Exercise data:
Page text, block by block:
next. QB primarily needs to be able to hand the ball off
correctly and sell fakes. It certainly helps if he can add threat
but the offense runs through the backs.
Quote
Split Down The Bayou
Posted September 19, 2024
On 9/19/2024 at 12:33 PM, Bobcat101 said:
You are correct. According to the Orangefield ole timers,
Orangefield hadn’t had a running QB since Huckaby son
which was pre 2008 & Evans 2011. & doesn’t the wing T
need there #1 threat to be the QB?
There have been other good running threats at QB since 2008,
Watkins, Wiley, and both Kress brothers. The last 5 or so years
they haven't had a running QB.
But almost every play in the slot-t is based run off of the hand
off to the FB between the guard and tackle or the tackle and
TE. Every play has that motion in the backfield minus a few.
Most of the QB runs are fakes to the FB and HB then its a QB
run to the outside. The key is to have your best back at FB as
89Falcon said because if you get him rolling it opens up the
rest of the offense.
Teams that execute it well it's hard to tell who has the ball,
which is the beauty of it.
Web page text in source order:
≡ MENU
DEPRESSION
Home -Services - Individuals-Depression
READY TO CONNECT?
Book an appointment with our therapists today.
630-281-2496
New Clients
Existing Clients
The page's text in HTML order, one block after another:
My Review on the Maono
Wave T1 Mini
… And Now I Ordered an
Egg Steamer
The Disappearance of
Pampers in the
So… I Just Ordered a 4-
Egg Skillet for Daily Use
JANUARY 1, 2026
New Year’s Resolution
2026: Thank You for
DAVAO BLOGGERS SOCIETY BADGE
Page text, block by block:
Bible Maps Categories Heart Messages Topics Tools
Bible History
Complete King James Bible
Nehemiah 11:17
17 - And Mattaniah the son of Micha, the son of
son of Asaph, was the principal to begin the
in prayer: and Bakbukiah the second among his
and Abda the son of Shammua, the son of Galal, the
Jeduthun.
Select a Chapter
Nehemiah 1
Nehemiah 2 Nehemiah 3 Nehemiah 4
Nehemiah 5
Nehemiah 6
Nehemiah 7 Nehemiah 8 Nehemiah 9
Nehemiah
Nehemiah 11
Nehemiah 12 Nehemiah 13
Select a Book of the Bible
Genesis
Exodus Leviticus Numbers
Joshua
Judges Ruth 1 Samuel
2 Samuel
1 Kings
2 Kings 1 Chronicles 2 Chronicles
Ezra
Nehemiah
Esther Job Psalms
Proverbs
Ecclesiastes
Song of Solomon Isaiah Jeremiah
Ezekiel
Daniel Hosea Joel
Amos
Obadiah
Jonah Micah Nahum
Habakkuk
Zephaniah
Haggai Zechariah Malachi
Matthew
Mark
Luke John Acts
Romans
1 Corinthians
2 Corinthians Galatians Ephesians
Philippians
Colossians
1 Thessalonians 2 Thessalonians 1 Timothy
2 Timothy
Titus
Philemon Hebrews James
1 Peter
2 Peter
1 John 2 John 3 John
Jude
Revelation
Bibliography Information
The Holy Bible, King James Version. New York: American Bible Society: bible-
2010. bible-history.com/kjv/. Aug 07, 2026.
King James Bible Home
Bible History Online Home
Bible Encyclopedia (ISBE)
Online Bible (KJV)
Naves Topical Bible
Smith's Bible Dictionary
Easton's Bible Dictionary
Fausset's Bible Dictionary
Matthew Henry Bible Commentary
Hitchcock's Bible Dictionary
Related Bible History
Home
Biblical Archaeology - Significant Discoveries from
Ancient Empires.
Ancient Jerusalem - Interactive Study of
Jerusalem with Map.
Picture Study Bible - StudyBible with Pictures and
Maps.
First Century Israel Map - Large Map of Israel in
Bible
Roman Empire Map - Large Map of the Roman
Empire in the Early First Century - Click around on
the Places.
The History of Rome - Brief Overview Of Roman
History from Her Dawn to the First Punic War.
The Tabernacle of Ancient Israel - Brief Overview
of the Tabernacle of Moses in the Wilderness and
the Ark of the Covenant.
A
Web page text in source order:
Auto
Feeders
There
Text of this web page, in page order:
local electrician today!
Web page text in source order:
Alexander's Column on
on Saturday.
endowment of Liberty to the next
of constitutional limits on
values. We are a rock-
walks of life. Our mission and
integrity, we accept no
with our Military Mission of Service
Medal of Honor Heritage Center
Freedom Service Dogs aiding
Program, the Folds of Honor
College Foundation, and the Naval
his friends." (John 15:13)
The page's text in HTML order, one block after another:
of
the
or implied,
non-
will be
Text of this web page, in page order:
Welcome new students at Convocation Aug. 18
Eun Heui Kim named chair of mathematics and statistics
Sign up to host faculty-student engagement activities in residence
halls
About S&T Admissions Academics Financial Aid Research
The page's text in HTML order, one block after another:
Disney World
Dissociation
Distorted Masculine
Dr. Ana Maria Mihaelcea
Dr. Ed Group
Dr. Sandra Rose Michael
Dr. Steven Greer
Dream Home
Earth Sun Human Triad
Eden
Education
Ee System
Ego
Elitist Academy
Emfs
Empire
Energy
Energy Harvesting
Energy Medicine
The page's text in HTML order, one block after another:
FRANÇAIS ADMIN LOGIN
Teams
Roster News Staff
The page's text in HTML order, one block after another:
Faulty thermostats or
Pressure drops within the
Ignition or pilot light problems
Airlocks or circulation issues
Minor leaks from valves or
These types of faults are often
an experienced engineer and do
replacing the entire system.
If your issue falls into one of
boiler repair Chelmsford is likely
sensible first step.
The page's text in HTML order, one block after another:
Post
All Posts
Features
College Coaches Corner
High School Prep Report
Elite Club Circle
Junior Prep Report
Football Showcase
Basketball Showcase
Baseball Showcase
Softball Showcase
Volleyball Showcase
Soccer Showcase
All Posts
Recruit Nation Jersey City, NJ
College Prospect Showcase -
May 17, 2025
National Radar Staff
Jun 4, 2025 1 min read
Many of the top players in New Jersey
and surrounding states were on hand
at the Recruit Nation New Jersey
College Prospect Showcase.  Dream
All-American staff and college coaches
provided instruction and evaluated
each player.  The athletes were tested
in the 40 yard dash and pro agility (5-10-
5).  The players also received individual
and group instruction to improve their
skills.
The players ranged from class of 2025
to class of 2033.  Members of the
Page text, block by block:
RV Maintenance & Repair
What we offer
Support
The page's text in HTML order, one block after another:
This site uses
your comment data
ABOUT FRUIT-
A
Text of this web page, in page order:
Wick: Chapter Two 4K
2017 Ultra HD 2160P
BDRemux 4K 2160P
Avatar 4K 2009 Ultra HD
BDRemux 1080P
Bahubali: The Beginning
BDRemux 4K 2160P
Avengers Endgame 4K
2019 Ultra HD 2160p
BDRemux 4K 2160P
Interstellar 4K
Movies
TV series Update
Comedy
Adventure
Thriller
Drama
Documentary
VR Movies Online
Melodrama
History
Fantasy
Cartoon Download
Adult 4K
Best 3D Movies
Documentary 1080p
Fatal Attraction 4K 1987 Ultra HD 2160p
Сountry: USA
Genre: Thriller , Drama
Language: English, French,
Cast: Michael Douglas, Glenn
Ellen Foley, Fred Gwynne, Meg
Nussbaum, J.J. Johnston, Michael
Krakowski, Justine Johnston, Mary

Exercise:
The lines to copy are those above that contain the string "runs".

Task solution:
but the offense runs through the backs.
Most of the QB runs are fakes to the FB and HB then its a QB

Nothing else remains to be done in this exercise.